What is Bolognese sauce?
Bolognese sauce is a rich, Italian meat sauce that incorporates sauteed vegetables, seasonings and heavy cream. Typically, Bolognese sauce is a tad thinner than it's even thicker cousin, "ragu sauce."
It's a bit different from typical American meat sauces in that it has no beef broth or stock, and has minimal tomato flavor.
Why you'll love it
- Subtle flavor: not "over the top Italian" with lots of Italian herbs
- Simple ingredients: what makes this Italian dish so good is the addition of carrots, nutmeg, cream and red wine
- All-natural: no preservatives, additives or fake stuff
What you'll need
Bolognese Sauce Ingredients are: carrots, celery, onion, garlic, red wine, tomato paste, nutmeg, cream, ground beef, ground Italian sausage, basil and Parmesan cheese for garnish.
Note: there is no liquid (like stock or broth) included in this traditional meat sauce.
It may seem odd to add carrots to an Italian red pasta sauce, but believe it or not, the carrots add a tiny bit of sweetness.
The hint of nutmeg provides a bit of a smoky flavor, resulting in a meaty red sauce to die for!
The red wine gives a bit of substance and depth and further tenderizes the meat.
How to make it
The secret to making a really good meat sauce is to use high quality ingredients and organic carrots.
Organic carrots offer a hint of sweetness to the bolognese sauce, more than conventional carrots. Here are the basic steps for making homemade Bolognese sauce:
Brown and drain meat
Add tomato paste to meat and onion mixture
Add heavy cream
Difference between Meat and Bolognese sauce?

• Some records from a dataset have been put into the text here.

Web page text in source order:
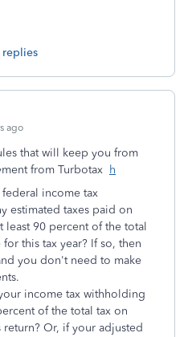
replies
ago
that will keep you from
from Turbotax h
income tax
estimated taxes paid on
least 90 percent of the total
this tax year? If so, then
you don't need to make
income tax withholding
of the total tax on
Or, if your adjusted
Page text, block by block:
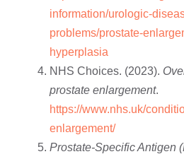
information/urologic-
problems/prostate-
hyperplasia
NHS Choices. (2023).
prostate enlargement.
https://www.nhs.uk/
enlargement/
Prostate-Specific Antigen

Generally speaking, the primary difference between these two sauces is the inclusion or absence of liquid, usually in the form of beef broth.

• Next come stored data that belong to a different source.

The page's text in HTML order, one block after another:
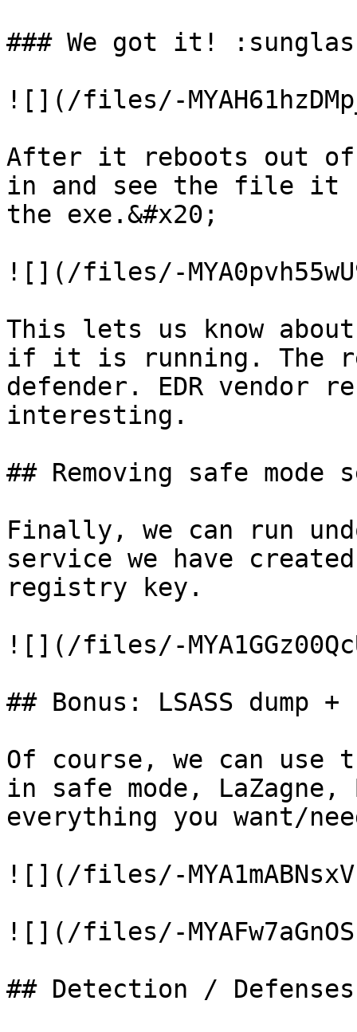
### We got it!
![](/files/-
After it reboots out of
in and see the file it
the exe.&#x20;
![](/files/-
This lets us know
if it is running. The
defender. EDR vendor
interesting.
## Removing safe
Finally, we can run
service we have
registry key.
![](/files/-
## Bonus: LSASS dump +
Of course, we can use
in safe mode, LaZagne,
everything you want/
![](/files/-
![](/files/-
## Detection / Defenses

The only liquids in Bolognese sauce are milk (or cream) and red wine. Traditional meat sauces are thinner and include beef broth or beef stock.
In terms of flavor, Bolognese sauce is a subtle Italian meat sauce due to the inclusion of carrots and milk. Note there aren't a lot of typical Italian seasonings in the recipe and the hearty meat sauce sticks well to any kind of pasta!

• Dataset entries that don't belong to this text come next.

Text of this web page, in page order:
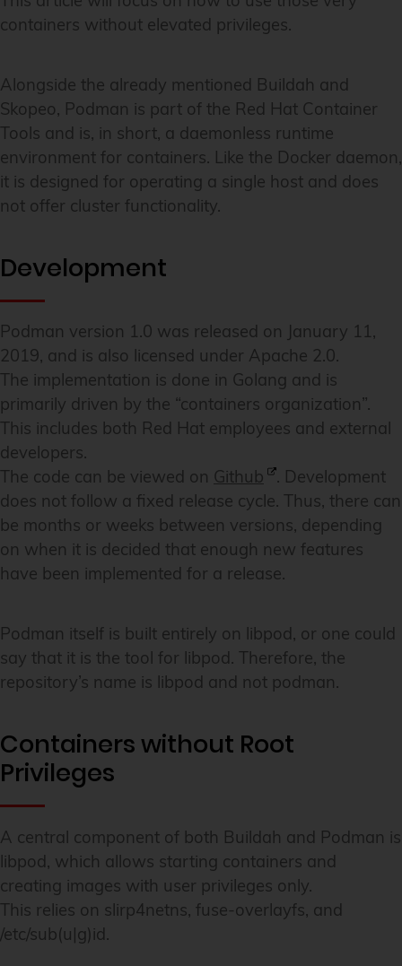
containers without elevated privileges.
Alongside the already mentioned Buildah and
Skopeo, Podman is part of the Red Hat Container
Tools and is, in short, a daemonless runtime
environment for containers. Like the Docker daemon,
it is designed for operating a single host and does
not offer cluster functionality.
Development
Podman version 1.0 was released on January 11,
2019, and is also licensed under Apache 2.0.
The implementation is done in Golang and is
primarily driven by the “containers organization”.
This includes both Red Hat employees and external
developers.
The code can be viewed on Github
. Development
does not follow a fixed release cycle. Thus, there can
be months or weeks between versions, depending
on when it is decided that enough new features
have been implemented for a release.
Podman itself is built entirely on libpod, or one could
say that it is the tool for libpod. Therefore, the
repository’s name is libpod and not podman.
Containers without Root
Privileges
A central component of both Buildah and Podman is
libpod, which allows starting containers and
creating images with user privileges only.
This relies on slirp4netns, fuse-overlayfs, and
/etc/sub(u|g)id.

Traditional "American-Italian" meat sauces often includes a host of Italian seasonings which may include thyme, oregano and/or basil.
How long do I cook it?
Bolognese sauce can be ready in about 35 minutes, however, for the flavors to fully marry, let the rich, meaty tomato sauce simmer for at least 45 minutes.
Generally, I cook the sauce for an hour for a fully flavored meat sauce.
What kind of red wine should I use?
I always say, when cooking with wine, "use a wine you'd drink," however, if you don't drink wine, a nice red blend works well in this Bolognese sauce recipe.
You might use a Cabernet, Merlot or Pinto Noir.
When properly re-sealed, red wine holds up for about three months, so you can use a splash here and there in other recipes.
The point it, the red wine does not need to be expensive, but a red cooking wine is not recommended simply because it doesn't offer the same flavor profile as a non-cooking red wine.
Suggestions for leftover Bolognese Sauce
If you have some meat sauce leftover, use it to make Lasagne or stuffed shells, like Cannelloni or Manicotti!
If you can't get to Italy fast enough, make a big batch of this this traditional Bolognese sauce and serve with a crisp green salad and some warm bread!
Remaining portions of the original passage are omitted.